Kairos

Kairos

/Kīräs/ a propitious moment for decision or action

Two months ago, I walked out of a cushy corporate job. There was no exit interview until I got to Christmas dinner, when Grandma, a fiery, 90-year-old Chinese woman, asked me the question:

Why do you want to be unemployed to travel around the world and live in ghetto places?

She was evaluating my decision against a checklist for first-generation, Asian Americans: elite undergraduate degree, well-paying job, more brag-worthy school, and the perfect man to start #adulting (you know, buying houses and popping babies). 

Through collective translations (thank God for cousins) and my own pathetic Cantonese, I explained that Jay and I will be traveling and doing skills-based volunteering with social enterprises in developing countries.

Ticking off checkboxes has served me well, but it’s also shown me that I’ve been playing too small. 

When I was five, I started a quest to reach my potential. It looked like winning the Olympic gold for tap dance and getting accepted into Stanford University. Each challenge was an opportunity to prove myself, but my understanding of personal best was narrow. I tied ability to brands and external validation, which reinforced an achievement-driven life.

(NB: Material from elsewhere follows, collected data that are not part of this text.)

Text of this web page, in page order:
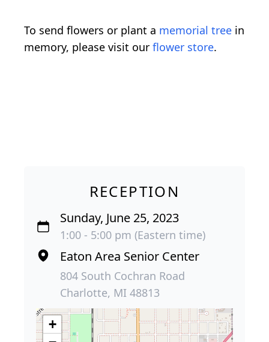
To send flowers or plant a memorial tree in
memory, please visit our flower store.
RECEPTION
Sunday, June 25, 2023
1:00 - 5:00 pm (Eastern time)
Eaton Area Senior Center
804 South Cochran Road
Charlotte, MI 48813
+
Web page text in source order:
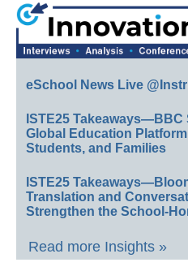
eSchool News Live
ISTE25
Global Education
Students, and Families
ISTE25
Translation and
Strengthen the School-
Read more Insights »

While achievement sounds self-interested, I think it prepares people to be service-oriented. What matters most to me is living generously, exhausting talent, time, and money to develop people’s potentials. But, giving means having something to offer.

So, twenty-something Jen focused on personal development, getting two business degrees, a management consulting gig, and international experiences. By acquiring more knowledge and skills, I invested in myself to give excellence to others. I was becoming qualified to build a dance ministry and make a difference in the world.

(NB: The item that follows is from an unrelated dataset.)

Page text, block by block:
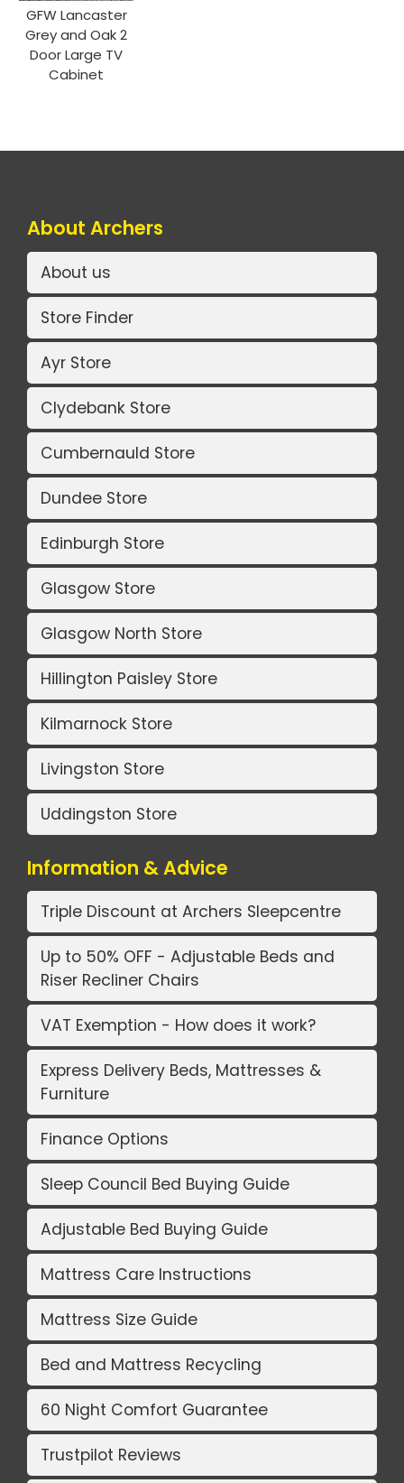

But, self-development became procrastination, an excuse to withhold my gifts instead of responding to needs at hand, with whatever I had to offer. 

One night, over roasted crab and garlic noodles, Grandma told me stories about overseeing quality control at a textile factory; taking care of the elderly; being a nanny; and wishing she had volunteered to cook food for senior citizens. Once, a lady at the senior home asked the supervisor to identify the best caretaker, and he responded, “The one who doesn’t speak English.” My grandma doesn’t know how to read or write, but people loved her for the way she worked with her hands, applying diligence, integrity, and compassion.

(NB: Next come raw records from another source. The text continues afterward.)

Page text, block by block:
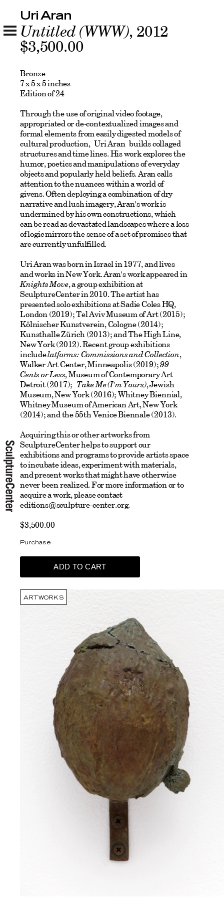
Uri Aran
Untitled (WWW), 2012
$3,500.00
Bronze
7 x 5 x 5 inches
Edition of 24
Through the use of original video footage,
appropriated or de-contextualized images and
formal elements from easily digested models of
cultural production, Uri Aran builds collaged
structures and time lines. His work explores the
humor, poetics and manipulations of everyday
objects and popularly held beliefs. Aran calls
attention to the nuances within a world of
givens. Often deploying a combination of dry
narrative and lush imagery, Aran's work is
undermined by his own constructions, which
can be read as devastated landscapes where a loss
of logic mirrors the sense of a set of promises that
are currently unfulfilled.
Uri Aran was born in Israel in 1977, and lives
and works in New York. Aran's work appeared in
Knights Move, a group exhibition at
SculptureCenter in 2010. The artist has
presented solo exhibitions at Sadie Coles HQ,
London (2019); Tel Aviv Museum of Art (2015);
Kölnischer Kunstverein, Cologne (2014);
Kunsthalle Zürich (2013); and The High Line,
New York (2012). Recent group exhibitions
includelatforms: Commissions and Collection,
Walker Art Center, Minneapolis (2019);99
Cents or Less, Museum of Contemporary Art
Detroit (2017); Take Me (I'm Yours), Jewish
Museum, New York (2016); Whitney Biennial,
Whitney Museum of American Art, New York
(2014); and the 55thVenice Biennale (2013).
Acquiring this or other artworks from
SculptureCenter helps to support our
exhibitions and programs to provide artists space
to incubate ideas, experiment with materials,
and present works that might have otherwise
never been realized.For more information or to
acquire a work, please contact
editions@sculpture-center.org.
$3,500.00
Purchase
ARTWORKS

Grandma didn’t wait to become good or skilled enough for the things that were important. She just did her best, probably improvising much of the time. At my age, she juggled two jobs and raised five kids in Hong Kong on her own, making due with her work and support from people who chose to be family (like my dad’s foster parents, the Rockers). 

Grandma strove to give her children a better life, fighting for generative opportunities, where success builds on itself and the fruits of labor get passed down. Fortunately, my dad and all his siblings started lives in San Francisco, with spouses, houses, and college-graduate kids. When getting to America cost that much hard work and sacrifice, the fear of backsliding is real, and for Grandma, I imagine the instinct is to get an education and hold onto a career – insurance.

I quit my job because my parents’ sacrifices future-proofed my opportunities with a UC Berkeley degree. They put me in a position to lead a privileged life in service of others. 

Instead of chasing more achievements and qualifying myself for a larger purpose, my goal is to be more like Grandma, offering what’s in my hands, right now. Reaching my potential is no longer about discovering my limits; instead, the true measure of success is being able to give more of myself away. So, I’m re-orienting my intentions and actions toward others, and there’s no better time than now.